● **EXERCISE DESCRIPTION**:
Starting at the top line and ending at the bottom one, repeat the entries exactly and drop every picture.

─── MATERIAL FOR THIS EXERCISE

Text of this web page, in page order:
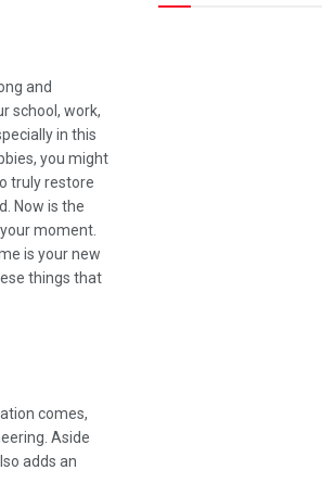
and
school, work,
in this
you might
truly restore
Now is the
moment.
is your new
things that
comes,
Aside
adds an
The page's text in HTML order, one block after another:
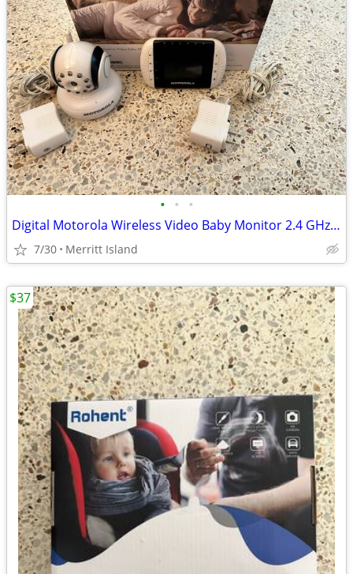
• • •
Digital Motorola Wireless Video Baby Monitor 2.4 GHz FHSS (OBO)
7/30 Merritt Island
$37
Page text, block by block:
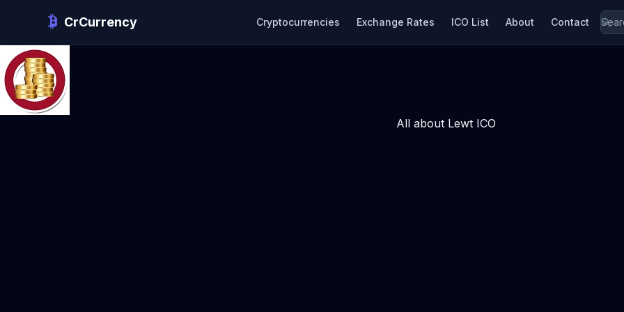
CrCurrency Cryptocurrencies Exchange Rates ICO List About Contact
All about Lewt ICO
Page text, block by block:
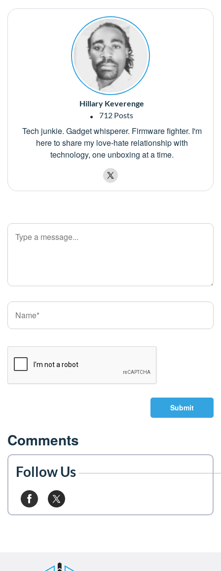
Hillary Keverenge
712 Posts
Tech junkie. Gadget whisperer. Firmware fighter. I'm
here to share my love-hate relationship with
technology, one unboxing at a time.
Submit
Comments
Follow Us

──────

● **YOUR RESPONSE**:
Text of this web page, in page order:
and
school, work,
in this
you might
truly restore
Now is the
moment.
is your new
things that
comes,
Aside
adds an
The page's text in HTML order, one block after another:
• • •
Digital Motorola Wireless Video Baby Monitor 2.4 GHz FHSS (OBO)
7/30 Merritt Island
$37
Page text, block by block:
CrCurrency Cryptocurrencies Exchange Rates ICO List About Contact
All about Lewt ICO
Page text, block by block:
Hillary Keverenge
712 Posts
Tech junkie. Gadget whisperer. Firmware fighter. I'm
here to share my love-hate relationship with
technology, one unboxing at a time.
Submit
Comments
Follow Us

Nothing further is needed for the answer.